September natural gas futures advanced smartly Thursday, helped by advances in equity markets and crude oil along with a government report showing that slightly less gas was injected into storage than anticipated. The September futures contract rose 19.5 cents to $3.743, and October gained 20.0 cents to $3.988.

September crude oil soared $3.59 to $66.94/bbl and the Dow Jones Industrial Average rose 83 points to close at 9,154.

“We may be getting a little life off of crude oil. It is up nearly $4 and it is also a big equity day, so those two combined with slightly less injections than expected and some short-covering helped send the market higher,” said an Oklahoma City-based broker.

The Energy Information Administration (EIA) reported that additions to inventories tallied 71 Bcf, just slightly less than the 73 Bcf estimated by independent polls conducted by Bloomberg, Dow Jones and Reuters. The pivotal question regarding inventories is whether they reflect a widely anticipated decline in production resulting from a much leaner roster of rigs looking for natural gas. For the week ended July 24 oilfield services giant Baker Hughes Inc. said the number of rigs targeting natural gas had declined to 675 from the year-ago level of 1,555.

Production figures show a slight decline. The EIA in its July Natural Gas Monthly reported that dry gas production for May was 57.55 Bcf/d, down slightly from April’s 58.13 Bcf/d but well above May 2008 production of 55.94 Bcf/d.
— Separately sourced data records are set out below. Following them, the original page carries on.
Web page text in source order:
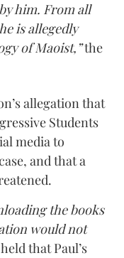
him. From all
is allegedly
of Maoist,”the
allegation that
Students
media to
and that a
the books
would not
that Paul’s
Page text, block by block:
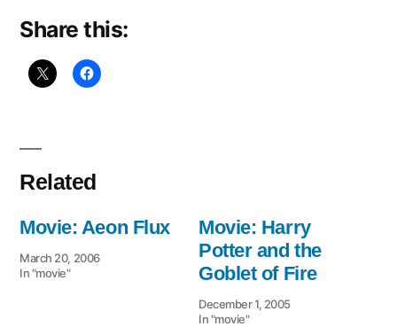
Share this:
Related
Movie: Aeon Flux
March 20, 2006
In "movie"
Movie: Harry
Potter and the
Goblet of Fire
December 1, 2005
In "movie"
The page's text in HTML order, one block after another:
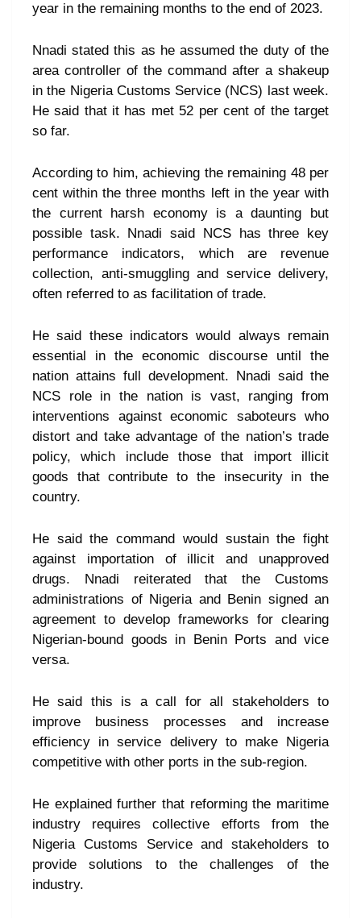
year in the remaining months to the end of 2023.
Nnadi stated this as he assumed the duty of the
area controller of the command after a shakeup
in the Nigeria Customs Service (NCS) last week.
He said that it has met 52 per cent of the target
so far.
According to him, achieving the remaining 48 per
cent within the three months left in the year with
the current harsh economy is a daunting but
possible task. Nnadi said NCS has three key
performance indicators, which are revenue
collection, anti-smuggling and service delivery,
often referred to as facilitation of trade.
He said these indicators would always remain
essential in the economic discourse until the
nation attains full development. Nnadi said the
NCS role in the nation is vast, ranging from
interventions against economic saboteurs who
distort and take advantage of the nation’s trade
policy, which include those that import illicit
goods that contribute to the insecurity in the
country.
He said the command would sustain the fight
against importation of illicit and unapproved
drugs. Nnadi reiterated that the Customs
administrations of Nigeria and Benin signed an
agreement to develop frameworks for clearing
Nigerian-bound goods in Benin Ports and vice
versa.
He said this is a call for all stakeholders to
improve business processes and increase
efficiency in service delivery to make Nigeria
competitive with other ports in the sub-region.
He explained further that reforming the maritime
industry requires collective efforts from the
Nigeria Customs Service and stakeholders to
provide solutions to the challenges of the
industry.
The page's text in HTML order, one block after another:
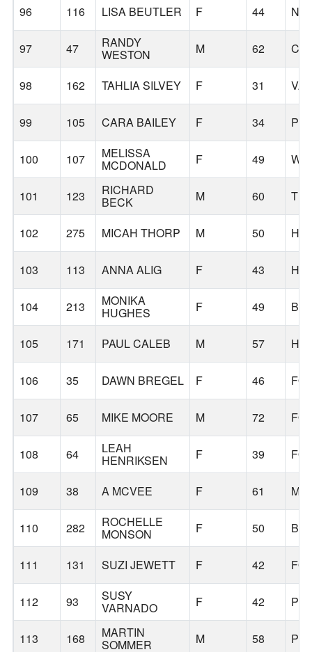
96 116 LISA BEUTLER F 44
97 47 RANDY
WESTON M 62
98 162 TAHLIA SILVEY F 31
99 105 CARA BAILEY F 34
100 107 MELISSA
MCDONALD F 49
101 123 RICHARD
BECK M 60
102 275 MICAH THORP M 50
103 113 ANNA ALIG F 43
104 213 MONIKA
HUGHES F 49
105 171 PAUL CALEB M 57
106 35 DAWN BREGEL F 46
107 65 MIKE MOORE M 72
108 64 LEAH
HENRIKSEN F 39
109 38 A MCVEE F 61
110 282 ROCHELLE
MONSON F 50
111 131 SUZI JEWETT F 42
112 93 SUSY
VARNADO F 42
113 168 MARTIN
SOMMER M 58
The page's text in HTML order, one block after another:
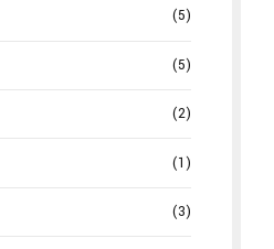
(5)
(5)
(2)
(1)
(3)
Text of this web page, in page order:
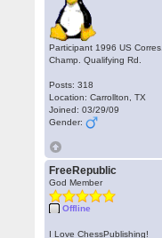
Participant 1996 US Corres.
Champ. Qualifying Rd.
Posts: 318
Location: Carrollton, TX
Joined: 03/29/09
Gender:
FreeRepublic
God Member
Offline
I Love ChessPublishing!
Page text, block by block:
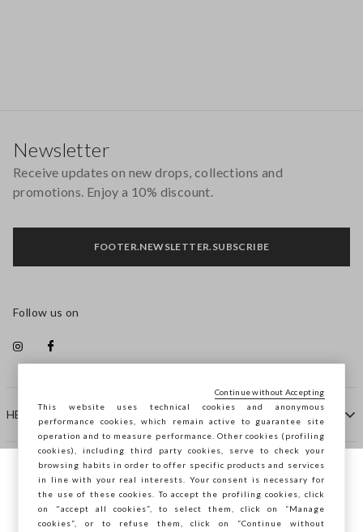
HELP
COMPANY
CONTACT US
Newsletter
Receive updates on new drops, collections and
promotions. Enjoy a 10% discount.
FOOTER.NEWSLETTER.SUBSCRIBE
Follow us on
You are browsing STEFANEL Lithuania, do
you want to save your position?
This website uses technical cookies and anonymous
performance cookies, which remain active to guarantee site
operation and to measure performance. Other cookies (profiling
cookies), including third party cookies, serve to check your
browsing habits in order to offer specific products and services
in line with your real interests. Your consent is necessary for
the use of these cookies. To accept the profiling cookies, click
on "accept all cookies”, to select them, click on “Manage
cookies”, or to refuse them, click on “Continue without
Continue without Accepting

The Oklahoma City broker and others who use quantitative models to direct trading decision reported that Thursday’s activity has nearly caused the models to switch from bearish to neutral. “Today is a new surge. If September closes above $3.75, I would be out of any short positions and be giving some thought to going long,” the broker said.

He added that prices would have to go “over $4 to feel good about going long, and I would use the $3.75 area to place a stop-loss order.”

Prior to the release of the inventory data traders were circumspect as to whether a 73 Bcf injection had been factored into the market. “If the [inventory] report comes out Thursday and shows injections at what everybody is expecting, let’s see how it works. I have some local trader friends and they say at these levels, patience is the key,” said a New York-based broker.

“They say if the market reaches $3.75, they go in and short it and they will wait for 50 cents to the downside. If you look at the $3.25 area, then you’ve got $3.75 as a target sell area. The question is whether the market will bottom out here and head back. Everyone is talking bearish, bearish, bearish.”

EIA reported that the East Region had storage injections of 56 Bcf, the West Region a draw of 1 Bcf, and the Producing Region saw a build of 16 Bcf.